Me explicó de qué se trataba y acepté sin dudarlo. Empecé temprano a la mañana siguiente, en el mismo lugar en donde nos habíamos cruzado, a la vera de la autopista. A las seis en punto, me reuní con la cuadrilla y debuté limpiando las lomas parquizadas junto a las banquinas, armado con un par de guantes de cuero y una vara de hierro larga y fina como un florete. Me había convertido en pinchapapeles.
Realmente fue un trabajo agradable. Yo lo tomaba como un paseo. Hablaba con uno, hablaba con otro, y mientras tanto levantaba papelitos sin tener ni siquiera que agacharme, gracias al pinchador, que imponía respeto como si fuera un arma. Hasta en la villa me saludaban. Era el rey de la autopista Richieri.
Estaba contento, y además tenía plata en los bolsillos, porque pagaban bastante bien. Pese a todo, duré pocos meses, porque nunca me gustó madrugar.
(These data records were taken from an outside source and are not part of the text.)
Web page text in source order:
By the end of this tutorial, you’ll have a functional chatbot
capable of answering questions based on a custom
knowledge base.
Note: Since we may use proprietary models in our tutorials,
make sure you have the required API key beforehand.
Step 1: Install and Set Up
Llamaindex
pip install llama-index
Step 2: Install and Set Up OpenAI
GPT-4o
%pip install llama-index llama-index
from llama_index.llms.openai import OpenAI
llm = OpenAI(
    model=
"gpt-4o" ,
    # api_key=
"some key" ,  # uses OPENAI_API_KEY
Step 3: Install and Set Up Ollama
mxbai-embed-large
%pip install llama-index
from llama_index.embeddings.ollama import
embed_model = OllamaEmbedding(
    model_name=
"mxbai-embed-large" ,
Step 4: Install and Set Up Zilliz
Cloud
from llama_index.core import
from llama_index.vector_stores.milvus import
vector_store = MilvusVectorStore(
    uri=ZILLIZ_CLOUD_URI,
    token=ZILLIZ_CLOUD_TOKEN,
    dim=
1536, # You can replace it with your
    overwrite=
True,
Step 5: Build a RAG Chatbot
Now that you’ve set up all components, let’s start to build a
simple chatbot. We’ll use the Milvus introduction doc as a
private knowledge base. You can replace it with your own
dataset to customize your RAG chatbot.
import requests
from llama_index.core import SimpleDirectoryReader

El tiempo que estuve me alcanzó para aprender los gajes del oficio y conocer, probablemente, a los personajes más extraños de los que tenga memoria.
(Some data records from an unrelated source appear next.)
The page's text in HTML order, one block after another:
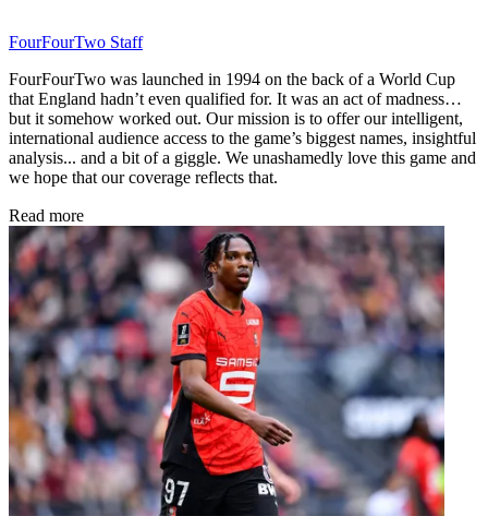
FourFourTwo Staff
FourFourTwo was launched in 1994 on the back of a World Cup
that England hadn’t even qualified for. It was an act of madness…
but it somehow worked out. Our mission is to offer our intelligent,
international audience access to the game’s biggest names, insightful
analysis... and a bit of a giggle. We unashamedly love this game and
we hope that our coverage reflects that.
Read more
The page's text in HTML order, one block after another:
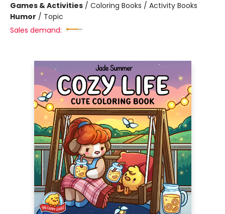
Games & Activities / Coloring Books / Activity Books
Humor / Topic
Sales demand:

Estaban Martín, Sergio y el Chueco, pinchapapeles de toda la vida; el Tata y el Tito, serrucheros de árboles caídos; los hermanos Fititos –les decían así porque andaban en un Fitito cada uno–, destapadores de desagües; la pandilla Moreno, barrenderos de escobillón ancho; la pandilla Cortez, barrenderos de escoba; los pibes de Chicago –eran tan fanáticos que se les permitía trabajar con la camiseta verdinegra–, asistentes de bolsas de residuos que iban y venían a toda velocidad, llevándose la basura al camión y reponiendo nuevas a quien las necesitara; la Mirtha –única mujer del grupo–, limpiadora de manchas de aceite, famosa, entre otras cosas, por tener auspiciante: una fábrica de detergente de La Tablada, que le proveía remeras y delantales con el logo de la empresa; y por último, el flaco Víctor, apodado “El Mudo”, “La Momia” o “San La Muerte”, según la ocasión, un tipo de más o menos cuarenta años de quien no se sabía casi nada, salvo que vivía en Aldo Bonzi. El suyo era el trabajo más triste de los trabajos tristes: recolectaba de la calle animales muertos por atropellamiento o cualquier otra causa.